The investigators from the pain clinics determined that the main reason for uncontrolled pain was because the patients were receiving suboptimal treatment; that is, the patients received either ineffective drugs or subtherapeutic doses of the drugs. For instance, NSAIDs were used to treat more than 40% of the patients, and carbamazepine and oxcarbazepine, the first-line treatments for trigeminal neuralgia [16], were only used by 56% of the patients with that condition. However, regarding the latter drug, it is possible that those patients were receiving a second- or third-line treatment including surgery. Despite NSAIDs are considered ineffective and are not recommended for treating neuropathic pain [16, 19, 20, 46, 47], their use is common in patients with these conditions as it has been reported in several studies from different countries [18, 48, 49]. Noteworthy, in our study NSAIDs were used at high doses (e.g., over 1,400 mg/day of ibuprofen). The use of NSAIDs contributes to the suboptimal treatment of neuropathic and increases the risk of experiencing important adverse reactions. Suboptimal treatment has been previously described in patients with neuropathic pain who attended primary care clinics [4, 18, 50, 51]. According to our results, suboptimal treatment seems to affect all of the specialties involved in the care of patients with neuropathic pain. Treatment satisfaction was poor across several specialties and clinical entities. The areas that were rated with lower satisfaction were treatment effectiveness and impact on daily activities, and these areas are closely related. Although satisfaction with medical care received a higher rating than impact on daily activities, the former issue seemed to be an area for improvement. Despite the fact that most patients experienced treatment side-effects according to the SATMED-Q, medical treatment was rated with greater satisfaction; however, it should be noticed that acute side effects were not reflected in that evaluation.

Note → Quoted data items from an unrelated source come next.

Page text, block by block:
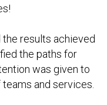
the results achieved
the paths for
was given to
and services.
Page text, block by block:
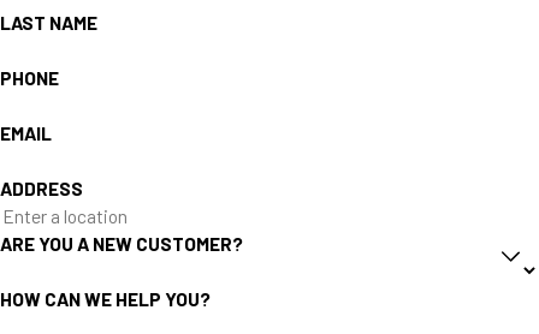
LAST NAME
PHONE
EMAIL
ADDRESS
ARE YOU A NEW CUSTOMER?
HOW CAN WE HELP YOU?

The major limitation in our study was the definition of uncontrolled pain that was entirely based on the subjective evaluation of the investigators from the pain clinics. We accepted this subjective evaluation because there is no standard definition of refractory neuropathic pain [21]. Recently, a group of experts tried to achieve consensus on this matter [52]; according to that consensus, to classify a neuropathic pain as refractory, “it should have had a trial of treatment with at least four drugs of known effectiveness, each drug should have been tried at least three months or until side effects prevent adequate dosage, and despite the above treatment, the intensity of pain should have reduced by less than 30%, should remain at a level of at least 5 on a 0–10 scale, and/or should continue to contribute significantly to poor quality of life” [52]. Because the patients in our study were considered to have received suboptimal treatment, it is difficult to meet those criteria. However, the patients’ pain was clearly persistent, severe, disabling, and, therefore, uncontrolled.

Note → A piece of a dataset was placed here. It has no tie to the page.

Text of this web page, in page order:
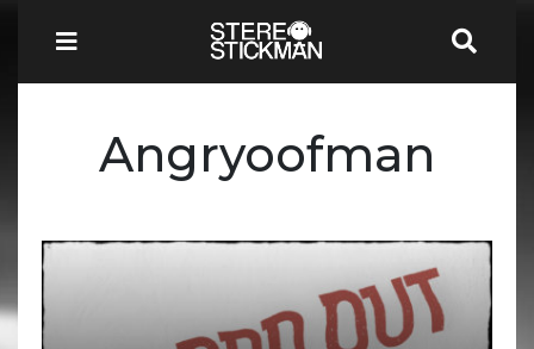
Angryoofman
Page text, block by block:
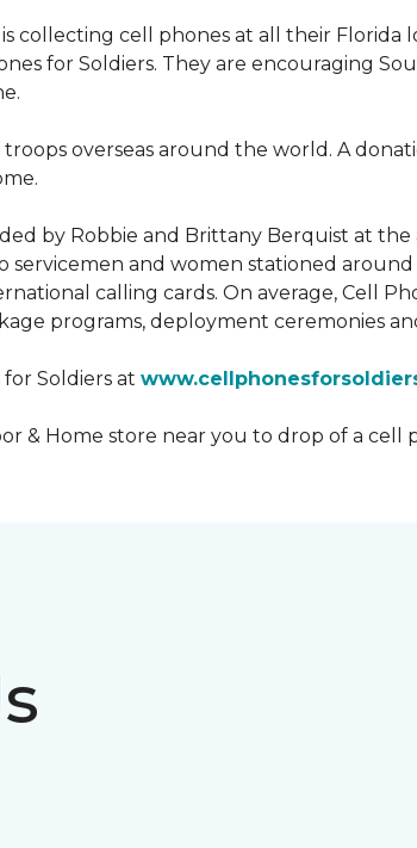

Overall, our results showed that uncontrolled neuropathic pain is a common phenomenon among the specialties that address these clinical entities, and regardless of its etiology, uncontrolled neuropathic pain is associated with a dramatic impact on patient well-being. A definite need exists for improving the management of neuropathic pain in all of these specialties, which should not be limited to the improvement of pain but also should be extended to the management of psychological symptoms and possibly to the improvement of the doctor-patient relationship.

Conflict of Interests

Dr. De Andrés has not conflict of interests relevant to this paper; Dr. De la Calle has received consulting/lecture fees from Boston Scientific, Medtronic, Grunenthal, Prostrakan, Mundipharma, Eisai, Janssen-Cilag, Cardiva, and Pfizer; Dr. Pérez and López are employees of Pfizer.

Acknowledgments

This study was supported, in part, by Pfizer España. The authors thank Fernando Rico-Villademoros from Cociente S.L. for his assistance in the preparation of the draft of this paper; this assistance was funded by Pfizer, S.L.U.